2. Am I needed for this meeting?

Even if a meeting is necessary and important, do you really need to be part of it? Ask yourself whether you have relevant information to share, could contribute a unique perspective to the discussion, or if you will be directly affected by the decisions to be made in the meeting. If not, express that to the meeting owner or the team and see if they agree. If they agree, you’ll save yourself a meeting and increase the time that each remaining meeting participants can speak.

3. Is it really possible to start on time?

If your team meetings are scheduled back to back, your meetings are likely to start late. Outlook Calendars allow us to schedule meetings that suspend the laws of physics: despite our penchant for multitasking, we can’t be in two different rooms at the same time. The solution is simple: remember high school when one class ended a few minutes before the next one began? Starting all your meetings 5 or 10 minutes after the hour, or ending them 5 or 10 minutes before the hour, will:

  • Send the message that time matters;
  • Increase the chance that meetings start and end on time with everyone present; and
  • Reduce frustration in the team.

4. Do we have enough time for this agenda?
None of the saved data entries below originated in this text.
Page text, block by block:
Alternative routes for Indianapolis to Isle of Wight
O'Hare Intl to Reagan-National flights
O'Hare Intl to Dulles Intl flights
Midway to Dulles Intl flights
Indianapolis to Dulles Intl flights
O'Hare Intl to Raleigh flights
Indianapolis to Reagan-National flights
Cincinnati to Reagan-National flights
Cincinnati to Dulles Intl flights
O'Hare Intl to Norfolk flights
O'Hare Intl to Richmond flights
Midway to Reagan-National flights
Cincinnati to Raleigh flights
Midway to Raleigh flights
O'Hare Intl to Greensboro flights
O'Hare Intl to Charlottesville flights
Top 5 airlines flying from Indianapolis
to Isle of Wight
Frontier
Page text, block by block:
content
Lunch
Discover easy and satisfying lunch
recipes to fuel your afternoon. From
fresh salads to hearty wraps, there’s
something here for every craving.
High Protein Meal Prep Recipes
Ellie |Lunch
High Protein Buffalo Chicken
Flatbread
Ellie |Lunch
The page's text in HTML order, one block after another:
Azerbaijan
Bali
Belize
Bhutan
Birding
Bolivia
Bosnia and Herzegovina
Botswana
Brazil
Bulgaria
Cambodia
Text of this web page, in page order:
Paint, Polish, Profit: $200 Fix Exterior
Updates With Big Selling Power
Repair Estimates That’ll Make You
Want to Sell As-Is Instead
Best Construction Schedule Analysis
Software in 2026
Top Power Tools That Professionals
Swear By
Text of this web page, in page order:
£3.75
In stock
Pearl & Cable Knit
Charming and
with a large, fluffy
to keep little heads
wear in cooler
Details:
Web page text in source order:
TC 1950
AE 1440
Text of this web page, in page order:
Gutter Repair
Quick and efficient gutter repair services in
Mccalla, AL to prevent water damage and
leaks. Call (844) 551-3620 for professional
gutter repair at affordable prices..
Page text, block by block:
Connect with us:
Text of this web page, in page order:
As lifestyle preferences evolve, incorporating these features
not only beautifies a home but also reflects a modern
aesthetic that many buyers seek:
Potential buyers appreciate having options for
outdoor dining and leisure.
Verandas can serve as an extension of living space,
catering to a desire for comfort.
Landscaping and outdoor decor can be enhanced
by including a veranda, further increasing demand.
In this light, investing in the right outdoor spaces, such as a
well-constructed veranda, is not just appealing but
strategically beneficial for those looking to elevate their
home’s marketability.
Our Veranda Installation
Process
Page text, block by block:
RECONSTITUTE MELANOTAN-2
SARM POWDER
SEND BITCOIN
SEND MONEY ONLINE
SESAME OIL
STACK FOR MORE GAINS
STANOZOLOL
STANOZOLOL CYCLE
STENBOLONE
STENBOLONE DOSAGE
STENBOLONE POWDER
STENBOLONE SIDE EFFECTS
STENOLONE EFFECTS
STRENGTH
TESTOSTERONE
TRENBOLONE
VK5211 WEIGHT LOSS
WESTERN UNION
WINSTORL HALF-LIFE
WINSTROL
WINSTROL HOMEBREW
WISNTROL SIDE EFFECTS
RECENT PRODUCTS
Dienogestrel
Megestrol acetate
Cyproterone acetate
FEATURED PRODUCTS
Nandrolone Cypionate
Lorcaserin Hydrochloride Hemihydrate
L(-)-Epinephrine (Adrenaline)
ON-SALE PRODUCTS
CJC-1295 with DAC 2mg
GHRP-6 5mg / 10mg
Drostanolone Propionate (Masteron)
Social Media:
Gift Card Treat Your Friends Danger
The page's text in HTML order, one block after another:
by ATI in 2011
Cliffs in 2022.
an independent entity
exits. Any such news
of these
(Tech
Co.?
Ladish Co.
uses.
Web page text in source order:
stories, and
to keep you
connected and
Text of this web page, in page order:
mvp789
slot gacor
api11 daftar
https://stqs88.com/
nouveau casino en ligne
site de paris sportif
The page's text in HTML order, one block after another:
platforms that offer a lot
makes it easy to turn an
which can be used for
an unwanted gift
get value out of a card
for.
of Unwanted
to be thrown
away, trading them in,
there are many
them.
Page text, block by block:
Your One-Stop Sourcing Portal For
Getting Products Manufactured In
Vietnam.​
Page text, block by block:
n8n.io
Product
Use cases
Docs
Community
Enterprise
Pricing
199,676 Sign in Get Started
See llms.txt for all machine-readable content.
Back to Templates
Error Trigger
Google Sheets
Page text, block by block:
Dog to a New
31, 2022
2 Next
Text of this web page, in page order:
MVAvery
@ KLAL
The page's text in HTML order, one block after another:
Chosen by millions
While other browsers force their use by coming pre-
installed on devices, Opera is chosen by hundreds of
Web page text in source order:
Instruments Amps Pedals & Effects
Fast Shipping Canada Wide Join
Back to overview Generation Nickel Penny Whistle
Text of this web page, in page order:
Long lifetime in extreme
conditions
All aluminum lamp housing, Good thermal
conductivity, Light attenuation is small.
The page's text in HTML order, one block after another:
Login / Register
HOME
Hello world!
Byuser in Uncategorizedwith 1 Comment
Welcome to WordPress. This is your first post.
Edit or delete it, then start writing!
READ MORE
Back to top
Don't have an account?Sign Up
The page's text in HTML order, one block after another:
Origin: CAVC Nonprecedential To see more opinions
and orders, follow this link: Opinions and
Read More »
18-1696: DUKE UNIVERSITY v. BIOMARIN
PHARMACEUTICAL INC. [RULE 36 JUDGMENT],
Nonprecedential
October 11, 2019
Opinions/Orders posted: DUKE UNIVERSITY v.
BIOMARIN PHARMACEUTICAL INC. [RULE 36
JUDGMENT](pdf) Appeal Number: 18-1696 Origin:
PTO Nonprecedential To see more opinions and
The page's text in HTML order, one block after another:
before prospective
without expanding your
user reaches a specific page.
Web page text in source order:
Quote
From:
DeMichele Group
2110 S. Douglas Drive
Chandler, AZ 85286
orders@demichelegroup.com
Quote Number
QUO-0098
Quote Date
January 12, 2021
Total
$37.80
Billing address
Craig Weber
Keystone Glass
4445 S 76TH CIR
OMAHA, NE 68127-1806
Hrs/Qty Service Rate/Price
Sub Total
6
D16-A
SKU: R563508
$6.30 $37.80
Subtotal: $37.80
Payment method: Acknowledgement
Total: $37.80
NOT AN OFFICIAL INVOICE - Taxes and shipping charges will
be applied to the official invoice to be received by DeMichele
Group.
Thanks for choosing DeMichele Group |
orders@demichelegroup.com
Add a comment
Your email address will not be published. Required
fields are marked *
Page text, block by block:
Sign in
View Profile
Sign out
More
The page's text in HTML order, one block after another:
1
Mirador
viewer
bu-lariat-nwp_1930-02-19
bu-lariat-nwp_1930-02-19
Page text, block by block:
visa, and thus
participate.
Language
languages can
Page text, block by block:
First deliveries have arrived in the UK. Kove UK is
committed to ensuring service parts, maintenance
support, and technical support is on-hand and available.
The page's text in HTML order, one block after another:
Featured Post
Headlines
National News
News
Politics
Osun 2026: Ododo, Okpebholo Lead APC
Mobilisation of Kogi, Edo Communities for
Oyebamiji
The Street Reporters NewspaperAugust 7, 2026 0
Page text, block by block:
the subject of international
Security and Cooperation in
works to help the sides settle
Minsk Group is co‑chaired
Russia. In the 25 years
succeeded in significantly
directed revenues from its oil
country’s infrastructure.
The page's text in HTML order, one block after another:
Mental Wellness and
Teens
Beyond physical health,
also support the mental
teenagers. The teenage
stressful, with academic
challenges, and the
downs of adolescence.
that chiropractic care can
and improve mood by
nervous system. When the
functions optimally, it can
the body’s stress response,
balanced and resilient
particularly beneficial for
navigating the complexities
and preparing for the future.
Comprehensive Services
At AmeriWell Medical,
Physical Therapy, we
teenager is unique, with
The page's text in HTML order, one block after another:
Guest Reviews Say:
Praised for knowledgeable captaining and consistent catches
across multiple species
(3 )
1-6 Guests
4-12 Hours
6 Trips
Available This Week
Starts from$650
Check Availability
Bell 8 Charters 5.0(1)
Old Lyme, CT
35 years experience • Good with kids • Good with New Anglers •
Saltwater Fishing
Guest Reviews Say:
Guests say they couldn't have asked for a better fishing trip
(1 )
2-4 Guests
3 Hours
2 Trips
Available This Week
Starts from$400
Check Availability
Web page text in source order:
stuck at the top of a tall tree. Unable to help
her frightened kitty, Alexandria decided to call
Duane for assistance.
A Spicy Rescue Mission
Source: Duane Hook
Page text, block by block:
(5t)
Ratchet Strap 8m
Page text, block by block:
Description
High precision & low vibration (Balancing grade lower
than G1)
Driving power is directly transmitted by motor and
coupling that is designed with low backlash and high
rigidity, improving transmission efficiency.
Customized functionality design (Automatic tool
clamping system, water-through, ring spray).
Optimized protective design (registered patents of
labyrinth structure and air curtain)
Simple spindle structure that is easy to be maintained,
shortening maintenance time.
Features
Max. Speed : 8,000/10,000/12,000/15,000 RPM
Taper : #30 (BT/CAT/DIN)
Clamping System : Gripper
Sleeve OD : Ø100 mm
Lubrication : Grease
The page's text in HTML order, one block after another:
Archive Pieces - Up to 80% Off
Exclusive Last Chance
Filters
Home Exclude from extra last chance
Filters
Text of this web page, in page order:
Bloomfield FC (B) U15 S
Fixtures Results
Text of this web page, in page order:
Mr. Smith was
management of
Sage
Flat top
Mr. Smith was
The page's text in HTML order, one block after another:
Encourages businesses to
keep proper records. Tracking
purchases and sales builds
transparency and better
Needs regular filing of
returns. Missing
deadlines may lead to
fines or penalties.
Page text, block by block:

Does your team routinely run out of time before completing a meeting agenda? It may not be reasonable to expect you will accomplish an agenda given the number of topics, the depth required to discuss them, or the number of people in the meeting. Let’s do the math again: assume you have a one-hour meeting with 10 team members to discuss and make decisions on 6 topics. That schedule allows each team member to speak only 1 minute about each topic, and the team must reach a decision on that topic within the same 10 minutes. That may work for simple issues, but not for complex ones. Teams routinely underestimate how long it will take to reach a decision, even when they are working effectively together. An impossible schedule gets teams unnecessarily frustrated. So, do the math and if it doesn’t add up, extend the time, shorten the agenda, or reduce the number of participants.